# Anyone's kitto ever get stuck up a tree?



## bluemilk (Oct 3, 2005)

...How did you get em down?

In 92 A friend's ancient orange cat, Dusty, proved he could still climb trees, and got stranded in a big oak. Firemen came and rescued him, which was a blow to his pride. My friends were warned that this would be the last time they, or Dusty, could expect help from the YFD.

SOO0... the next day, my friends heard yeowling. Cokie the calico was not to be outdone. Several attempts were made to rescue her, but she was fierce and terrified. Finally, she got bored, sauntered across a branch to the roof, and came down via the fire escape.


----------



## eldercat (Jul 3, 2015)

Yes. Some time after I had inherited my friend's cat and she'd adjusted to being indoor/outdoor (we're in a safe-from-cars area with a fenced yard) she did not come in. I felt great panic, but kept calling. Checking out the front door I thought I heard cries. Sure enough, there she was - way up a tree. Figured she'd gone outside the fence and the neighbor dogs had frightened her, so up she went. There was *nothing* I could do, so I comforted myself that I'd never yet seen a cat skeleton up a tree, and came back indoors... but I did worry for quite a while. And when I next looked out the back door, there she was, waiting for (late) breakfast.


----------



## cat owner again (Dec 14, 2012)

My cats have always been indoor/outdoor. One of them at about 6-9 months didn't come when I called. I was very upset and eventually we saw her in the tree in the yard behind me. We couldn't get her. But eventually she came down. 
Recently I heard meowing on the patio cover and interpreted that as distress. So I got a ladder and was trying to get my cat and he was avoiding me. I was very upset. I finally got him down. Next day same meow. Not thrilled. I didn't get him this time because he avoided me. So I sat outside to monitor the situation. He showed me. He jumped from patio cover to roof, further down roof, onto garbage can and down. Apparently he didn't need me at all.


----------



## Estil (Mar 5, 2016)

The reason cats get stuck in trees is because the way the claws are shaped climbing up is easy but getting back down, eh not so much, right?

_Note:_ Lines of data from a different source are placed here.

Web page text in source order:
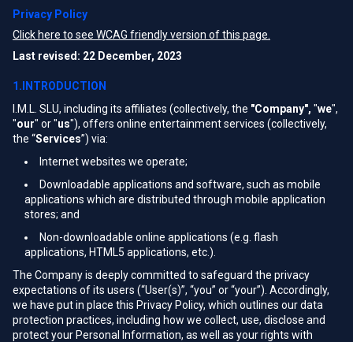
Privacy Policy
Click here to see WCAG friendly version of this page.
Last revised: 22 December, 2023
1.INTRODUCTION
I.M.L. SLU, including its affiliates (collectively, the "Company", "we",
"our" or "us"), offers online entertainment services (collectively,
the “Services”) via:
Internet websites we operate;
Downloadable applications and software, such as mobile
applications which are distributed through mobile application
stores; and
Non-downloadable online applications (e.g. flash
applications, HTML5 applications, etc.).
The Company is deeply committed to safeguard the privacy
expectations of its users (“User(s)”, “you” or “your”). Accordingly,
we have put in place this Privacy Policy, which outlines our data
protection practices, including how we collect, use, disclose and
protect your Personal Information, as well as your rights with

And I was wondering if the fire department really did get kitties down from trees! I thought maybe that was only in cartoons or TV shows or something!


----------



## bluemilk (Oct 3, 2005)

It used to be, if the fire station had an engine to spare, they'd come rescue kitty! Last I heard, the power or phone company MIGHT come out if the tree was near wires.

I luv Treetop cat Rescue. It's a very kind and brave soul who would climb a sequoia to rescue a scared cat!


----------